Blue–green glow of the polka-dot tree frogs may help them to ’chat’ with each other
The first fluorescent frogs have been discovered in South America. The green fluorescence is due to a compound found in the lymph and skin glands of the polka-dot tree frog (Hypsiboas punctatus). At twilight, the phenomenon enhances the frogs’ brightness and may help them communicate with each other.
Fluorescence has previously been reported in fish, scorpions and birds, but never amongst the 7000 plus species of amphibians. The blue–green glow of the polka-dot tree frog was observed when they were under UV light and is linked to a new fluorescent compound, not previously known in nature. The compound absorbs light in the violet–ultraviolet region and emits blue–green light. Time-of-flight mass spectrometry showed that the main fluorescent compound was the molecule Hyloin-L1. NMR revealed an N-methyl-dihydroisoquinolinone core.

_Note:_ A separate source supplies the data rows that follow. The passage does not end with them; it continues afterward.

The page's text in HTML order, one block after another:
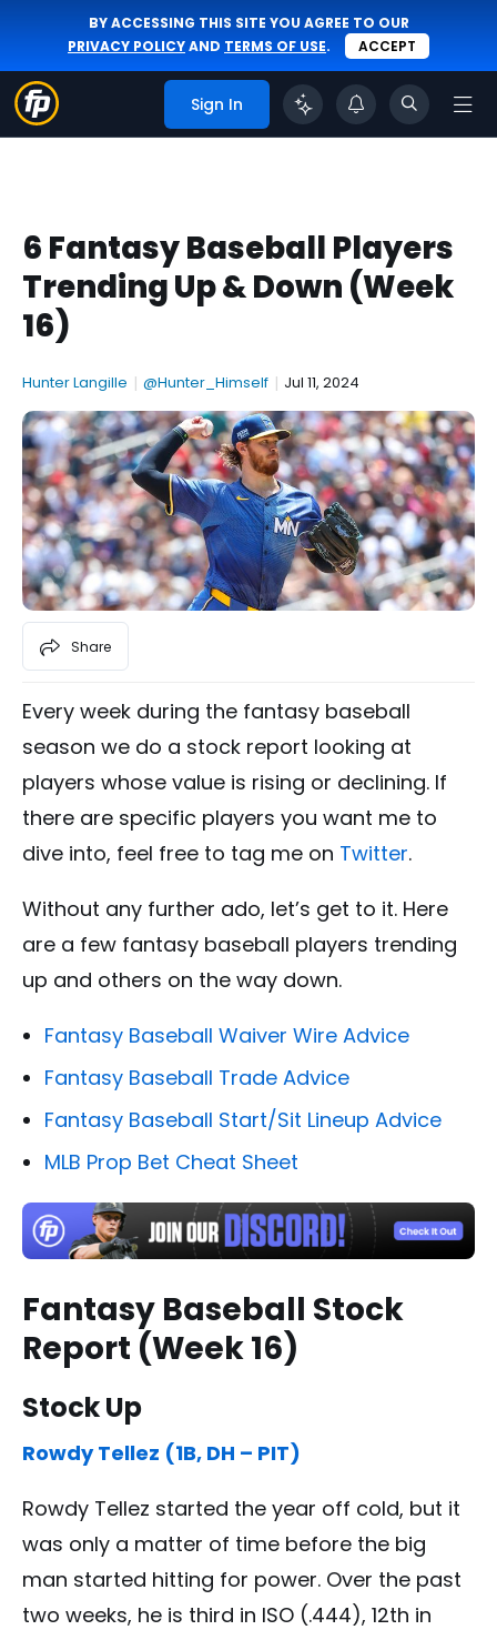
BY ACCESSING THIS SITE YOU AGREE TO OUR
PRIVACY POLICYAND TERMS OF USE. ACCEPT
Sign In
6 Fantasy Baseball Players
Trending Up & Down (Week
16)
Hunter Langille | @Hunter_Himself | Jul 11, 2024
Share
Every week during the fantasy baseball
season we do a stock report looking at
players whose value is rising or declining. If
there are specific players you want me to
dive into, feel free to tag me on Twitter.
Without any further ado, let’s get to it. Here
are a few fantasy baseball players trending
up and others on the way down.
Fantasy Baseball Waiver Wire Advice
Fantasy Baseball Trade Advice
Fantasy Baseball Start/Sit Lineup Advice
MLB Prop Bet Cheat Sheet
Fantasy Baseball Stock
Report (Week 16)
Stock Up
Rowdy Tellez (1B, DH – PIT)
Rowdy Tellez started the year off cold, but it
was only a matter of time before the big
man started hitting for power. Over the past
two weeks, he is third in ISO (.444), 12th in
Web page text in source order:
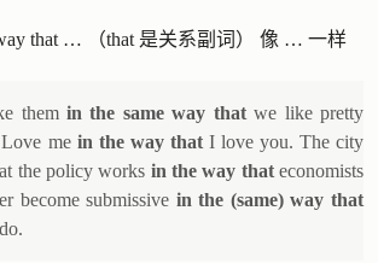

‘It is basically a benzamide with a methoxy group added on, which makes the absorption band fall on the edge of the visible spectrum,’ notes Andrew Beeby at Durham University, UK, who was not involved in the study. He adds that this ‘DayGlow frog’ adds to our growing awareness of bioluminescence. The isoquinolinone structure has never before been described in any animals, only in plants. The chromophore seems to be the cyclic benzamide.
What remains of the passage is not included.